To determine whether treatment with Ad.ATF3 modified the early signaling response to LH, we used an antibody that detects the phosphorylation of PKA substrates as a proxy for activation of the cAMP/PKA signaling pathway. The phospho-PKA substrate (RRXphospho-S/T) antibody detects proteins containing a phospho-serine or phospho-threonine residue with arginine at the −3 and −2 positions (Cell Signaling Technology). Western blot analysis showed that LH increased PKA phospho-protein substrates harboring the PKA phosphorylation motif in response to LH in both SLCs and LLCs (Supplemental Figure 5, A and B, respectively). However, the expression of ATF3 did not alter the LH-stimulated increase in PKA phospho-protein substrates.

ATF3 may repress or activate gene transcription through formation of homodimers or heterodimers with other members of the ATF/CREB family (43). We employed a CREB response element (CRE) luciferase-reporter expression system to determine whether ATF3 could alter LH-stimulated CRE-mediated transcription in luteal cells. Luteal cells were infected with the reporter adenovirus construct (Ad.CRE-Luc) or control luciferase construct (Ad.MCS-Luc). As shown in Figure 8, LH significantly increased CRE-dependent luciferase activity both in SLCs (fold: 33 ± 3.0, n = 3) and LLCs (fold: 4.6 ± 0.2, n = 3), whereas it did not affect the control (MSC-Luc) luciferase activity. Importantly, we observed that expression of ATF3 significantly inhibited the LH-driven CRE-dependent transcription (% inhibition: 34 ± 2.1 in SLCs and 30 ± 5 in LLCs vs Ad.GLB1; mean ± SEM, n = 3).

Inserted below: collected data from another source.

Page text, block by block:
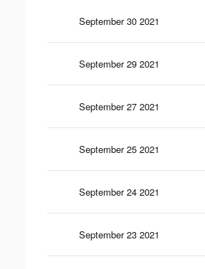
September 30 2021
September 29 2021
September 27 2021
September 25 2021
September 24 2021
September 23 2021
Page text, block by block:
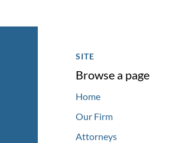
SITE
Browse a page
Home
Our Firm
Attorneys

Figure 8. — Expression of ATF3 inhibits LH-stimulated CRE-dependent transcription. Bovine SLCs and LLCs were mixed with Ad.MCS-Luc plus Ad.pRL-Luc, or Ad.CRE-Luc plus Ad.pRL-Luc (2 × 10⁶ pfu/mL) and incubated overnight. The cells were then infected with either Ad.GLB1 or Ad.ATF3 (5 × 10⁶ pfu/mL) for an additional 20 hours. After preequilibration, SLCs or LLCs were treated without (Control) or with LH (100 ng/mL) for 4 hours. A Dual-Luciferase reporter assay system was used to detect the luciferase activity. Each experiment was performed in triplicate, and 3 separate experiments were performed. Data are shown as means ± SEM from 3 experiments. Statistical difference was determined by ANOVA and the Tukey's test. ***, P < .001.

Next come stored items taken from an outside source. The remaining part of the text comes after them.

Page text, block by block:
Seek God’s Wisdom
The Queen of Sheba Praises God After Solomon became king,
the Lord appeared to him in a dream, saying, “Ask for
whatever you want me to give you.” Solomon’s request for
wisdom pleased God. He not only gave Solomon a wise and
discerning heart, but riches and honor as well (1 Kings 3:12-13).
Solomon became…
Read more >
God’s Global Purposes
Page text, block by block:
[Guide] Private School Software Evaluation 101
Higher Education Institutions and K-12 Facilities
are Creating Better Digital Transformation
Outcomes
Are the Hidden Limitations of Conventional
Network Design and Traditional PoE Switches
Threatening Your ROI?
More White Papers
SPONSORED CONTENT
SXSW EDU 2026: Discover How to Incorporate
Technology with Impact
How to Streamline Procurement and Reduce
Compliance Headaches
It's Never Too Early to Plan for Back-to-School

ATF3 does not inhibit progesterone production in the presence of 22R-hydroxycholesterol

Because our studies did not show a reduction in known sterol transport proteins or enzymes that convert cholesterol to progesterone, we performed an experiment to determine whether the ATF3-induced reduction in progesterone was due to a reduction in activity of the enzymes required to convert cholesterol into progesterone. Both SLCs and LLCs were infected with Ad.ATF3 or the control adenovirus Ad.GLB1 as described previously, and then treated with 22R-hydroxycholesterol (22R-OH-CH), a membrane-permeable cholesterol. We observed that treatment with 22R-OH-CH significantly increased progesterone production in SLCs (fold increase: 6.7 ± 2.2 after 4 hours, n = 4) and LLC (fold increase: 2.0 ± 0.6 after 4 hours, n = 4). Importantly, the ability of 22R-OH-CH to increase progesterone was not interrupted by prior expression of ATF3 (Figure 9) in either LLCs or SLCs. Although ATF3 did not inhibit 22R-OH-CH-stimulated progesterone production in either cell type, in this set of experiments ATF3 expression effectively inhibited LH-stimulated progesterone production in SLCs by 67 ± 6.1% after treatment for 4 hours (Figure 9A) and by 73 ± 6.0% after 24 hours. In LLCs, ATF3 inhibited LH-stimulated progesterone production by 36 ± 4.6% after 4 hours (Figure 9B).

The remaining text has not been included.